▶ [DATA TO PROCESS]
┄┄┄┄┄┄┄┄┄┄┄┄┄┄┄┄┄┄┄┄

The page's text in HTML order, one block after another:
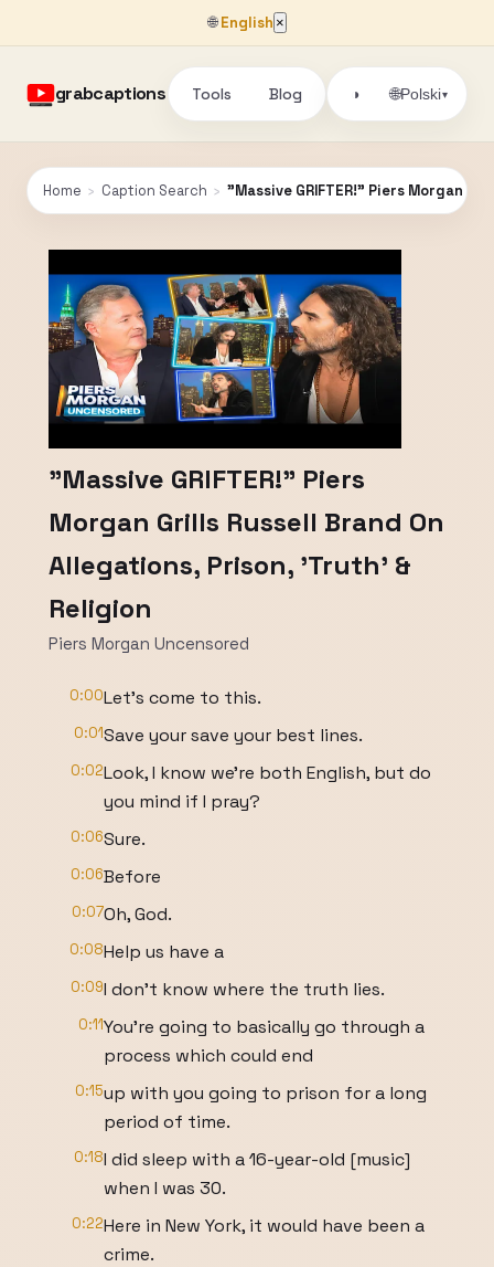
🌐English ×
grabcaptions Tools Blog ◑ 🌐Polski▾
Home › Caption Search › "Massive GRIFTER!" Piers Morgan
"Massive GRIFTER!" Piers
Morgan Grills Russell Brand On
Allegations, Prison, 'Truth' &
Religion
Piers Morgan Uncensored
0:00Let's come to this.
0:01Save your save your best lines.
0:02Look, I know we're both English, but do
you mind if I pray?
0:06Sure.
0:06Before
0:07Oh, God.
0:08Help us have a
0:09I don't know where the truth lies.
0:11You're going to basically go through a
process which could end
0:15up with you going to prison for a long
period of time.
0:18I did sleep with a 16-year-old [music]
when I was 30.
0:22Here in New York, it would have been a
crime.
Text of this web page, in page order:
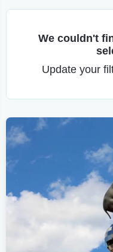
We couldn't
Update your
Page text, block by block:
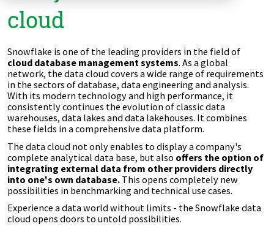
cloud
Snowflake is one of the leading providers in the field of
cloud database management systems. As a global
network, the data cloud covers a wide range of requirements
in the sectors of database, data engineering and analysis.
With its modern technology and high performance, it
consistently continues the evolution of classic data
warehouses, data lakes and data lakehouses. It combines
these fields in a comprehensive data platform.
The data cloud not only enables to display a company's
complete analytical data base, but also offers the option of
integrating external data from other providers directly
into one's own database. This opens completely new
possibilities in benchmarking and technical use cases.
Experience a data world without limits - the Snowflake data
cloud opens doors to untold possibilities.
Zu Deutsch wechseln
DevOps
Data Strategy, Organisation
Data Governance & Data Security
Digital Sovereignty
Zu Deutsch wechseln
Zu Deutsch wechseln
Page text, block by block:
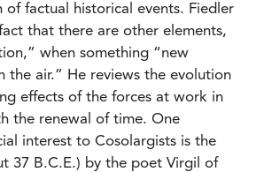
of factual historical events. Fiedler
that there are other elements,
when something “new
the air.” He reviews the evolution
effects of the forces at work in
the renewal of time. One
interest to Cosolargists is the
37 B.C.E.) by the poet Virgil of
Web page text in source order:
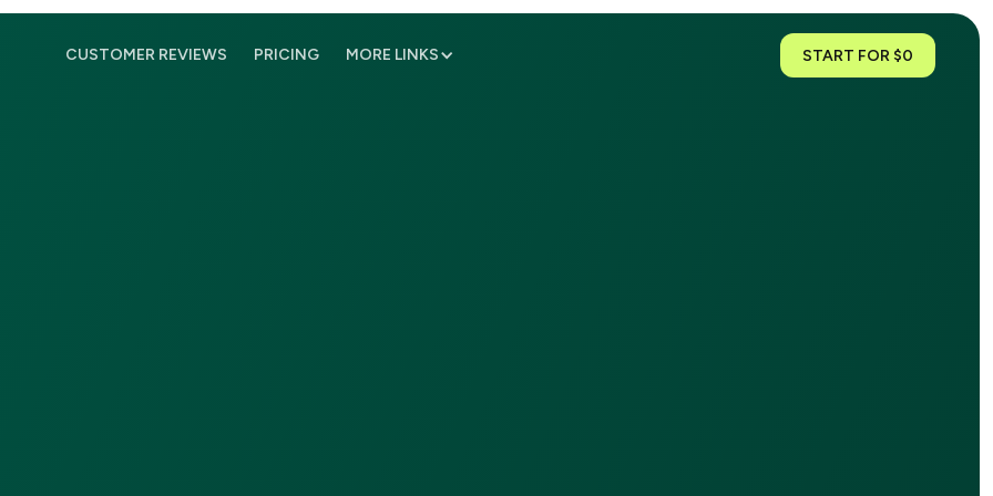
CUSTOMER REVIEWS PRICING MORE LINKS START FOR $0
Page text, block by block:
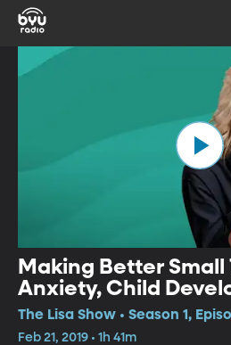
Making Better Small
Anxiety, Child
The Lisa Show • Season 1,
Feb 21, 2019 • 1h 41m
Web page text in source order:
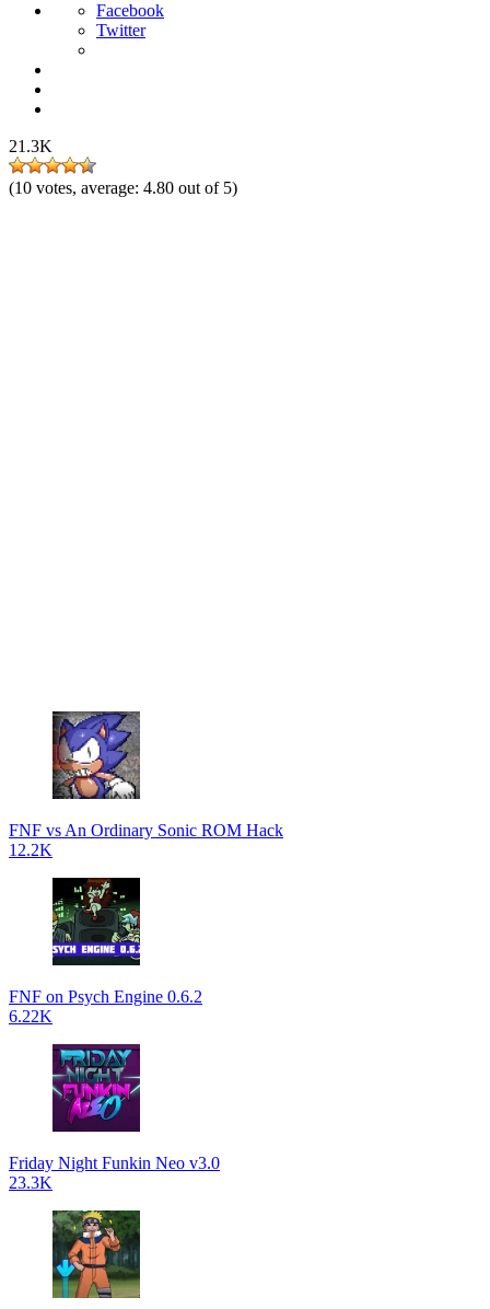
Facebook
Twitter
21.3K
(10 votes, average: 4.80 out of 5)
FNF vs An Ordinary Sonic ROM Hack
12.2K
FNF on Psych Engine 0.6.2
6.22K
Friday Night Funkin Neo v3.0
23.3K
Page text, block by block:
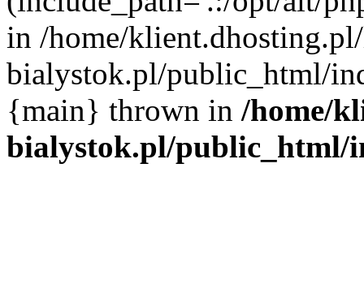
in /home/
bialystok.pl/public_html/
{main} thrown in /home/
bialystok.pl/public_html/
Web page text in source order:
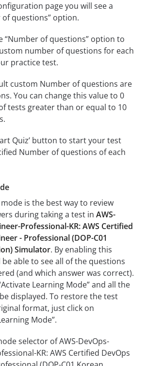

┄┄┄┄┄┄┄┄┄┄┄┄┄┄┄┄┄┄┄┄

▶ [HOW TO COMPLETE THIS TASK] Please print each entry exactly as given and keep pictures out of it.

▶ [SOLUTION TO THE PROBLEM]
The page's text in HTML order, one block after another:
🌐English ×
grabcaptions Tools Blog ◑ 🌐Polski▾
Home › Caption Search › "Massive GRIFTER!" Piers Morgan
"Massive GRIFTER!" Piers
Morgan Grills Russell Brand On
Allegations, Prison, 'Truth' &
Religion
Piers Morgan Uncensored
0:00Let's come to this.
0:01Save your save your best lines.
0:02Look, I know we're both English, but do
you mind if I pray?
0:06Sure.
0:06Before
0:07Oh, God.
0:08Help us have a
0:09I don't know where the truth lies.
0:11You're going to basically go through a
process which could end
0:15up with you going to prison for a long
period of time.
0:18I did sleep with a 16-year-old [music]
when I was 30.
0:22Here in New York, it would have been a
crime.
Text of this web page, in page order:
We couldn't
Update your
Page text, block by block:
cloud
Snowflake is one of the leading providers in the field of
cloud database management systems. As a global
network, the data cloud covers a wide range of requirements
in the sectors of database, data engineering and analysis.
With its modern technology and high performance, it
consistently continues the evolution of classic data
warehouses, data lakes and data lakehouses. It combines
these fields in a comprehensive data platform.
The data cloud not only enables to display a company's
complete analytical data base, but also offers the option of
integrating external data from other providers directly
into one's own database. This opens completely new
possibilities in benchmarking and technical use cases.
Experience a data world without limits - the Snowflake data
cloud opens doors to untold possibilities.
Zu Deutsch wechseln
DevOps
Data Strategy, Organisation
Data Governance & Data Security
Digital Sovereignty
Zu Deutsch wechseln
Zu Deutsch wechseln
Page text, block by block:
of factual historical events. Fiedler
that there are other elements,
when something “new
the air.” He reviews the evolution
effects of the forces at work in
the renewal of time. One
interest to Cosolargists is the
37 B.C.E.) by the poet Virgil of
Web page text in source order:
CUSTOMER REVIEWS PRICING MORE LINKS START FOR $0
Page text, block by block:
Making Better Small
Anxiety, Child
The Lisa Show • Season 1,
Feb 21, 2019 • 1h 41m
Web page text in source order:
Facebook
Twitter
21.3K
(10 votes, average: 4.80 out of 5)
FNF vs An Ordinary Sonic ROM Hack
12.2K
FNF on Psych Engine 0.6.2
6.22K
Friday Night Funkin Neo v3.0
23.3K
Page text, block by block:
in /home/
bialystok.pl/public_html/
{main} thrown in /home/
bialystok.pl/public_html/
Web page text in source order:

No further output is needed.